United States District Court, D. Maine

December 20, 2019

RICHARD DANIELS, et al., Defendant.


          George Z. Singal, United States District Judge.

         Before the Court are: (1) the Motion for Severance by Defendant MR, LLC (“MR”) (ECF No. 316) and (2) the Motion for Relief from Misjoinder and for Severance by Defendants Brian Bilodeau & Brian Bilodeau, LLC (together, the “Bilodeau Defendants”) (ECF No. 324).[1] MR seeks a separate trial. The Bilodeau Defendants also request a separate trial or, alternatively, to be tried separately with only MR as co-defendant. Having reviewed the Motions as well as the related memoranda filed by the Defendants and the Government (ECF Nos. 399, 426, 441, 450), the Court DENIES the Motions for the reasons explained herein.

         I. BACKGROUND

         Defendant MR is named in three counts and the Bilodeau Defendants in nine of the Government's 41-count Superseding Indictment (ECF No. 82) brought against them and various co-defendants.
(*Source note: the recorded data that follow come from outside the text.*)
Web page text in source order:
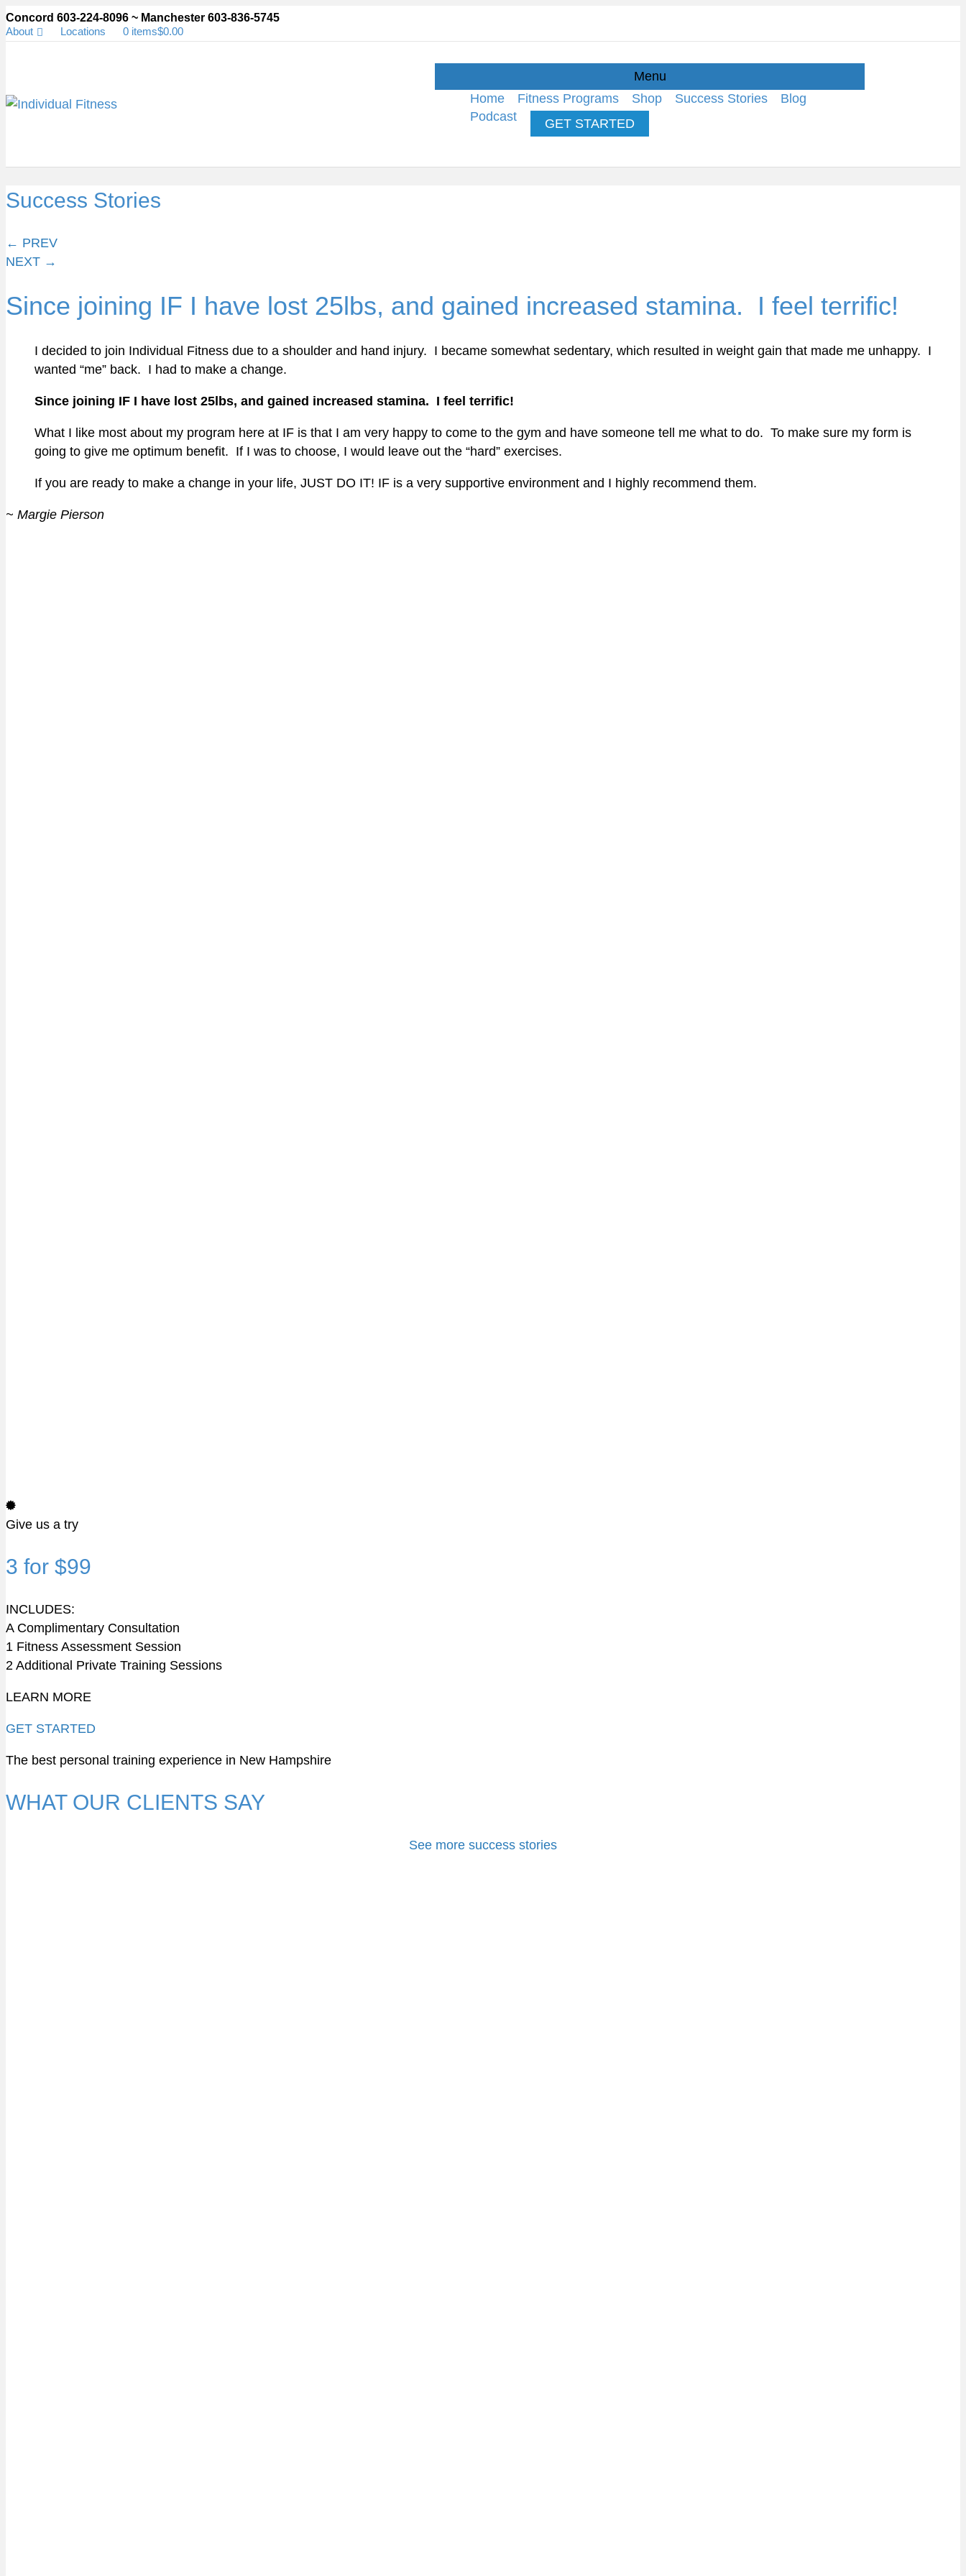
Concord 603-224-8096 ~ Manchester 603-836-5745
About
Locations 0 items$0.00
Menu
Home
Fitness Programs Shop Success Stories
Blog
Podcast
GET STARTED
Success Stories
Posts
← PREV
NEXT →
Since joining IF I have lost 25lbs, and gained increased stamina. I feel terrific!
I decided to join Individual Fitness due to a shoulder and hand injury. I became somewhat sedentary, which resulted in weight gain that made me unhappy. I
wanted “me” back. I had to make a change.
Since joining IF I have lost 25lbs, and gained increased stamina. I feel terrific!
What I like most about my program here at IF is that I am very happy to come to the gym and have someone tell me what to do. To make sure my form is
going to give me optimum benefit. If I was to choose, I would leave out the “hard” exercises.
If you are ready to make a change in your life, JUST DO IT! IF is a very supportive environment and I highly recommend them.
~ Margie Pierson
Give us a try
3 for $99
INCLUDES:
A Complimentary Consultation
1 Fitness Assessment Session
2 Additional Private Training Sessions
LEARN MORE
GET STARTED
The best personal training experience in New Hampshire
WHAT OUR CLIENTS SAY
See more success stories

The first count of this Indictment charges eleven defendants in an approximately two-year conspiracy to distribute marijuana. Bilodeau is charged in the Count 1 conspiracy; MR is not. However, Bilodeau and MR are charged with manufacturing marijuana together (Count 12) and engaging in a money laundering conspiracy related to the proceeds from that unlawful activity (Count 30) during the time of the Count 1 conspiracy. MR is also charged with maintaining a drug-involved premises during the time of the Count 1 conspiracy (Count 25). Bilodeau's other charges all involve alleged drug trafficking and related financial transactions occurring during the time of the Count 1 conspiracy.


         Federal Rule of Criminal Procedure 8(b) provides:

The indictment . . . may charge 2 or more defendants if they are alleged to have participated in the same act or transaction, or in the same series of acts or transactions, constituting an offense or offenses. The defendants may be charged in one or more counts together or separately. All defendants need not be charged in each count.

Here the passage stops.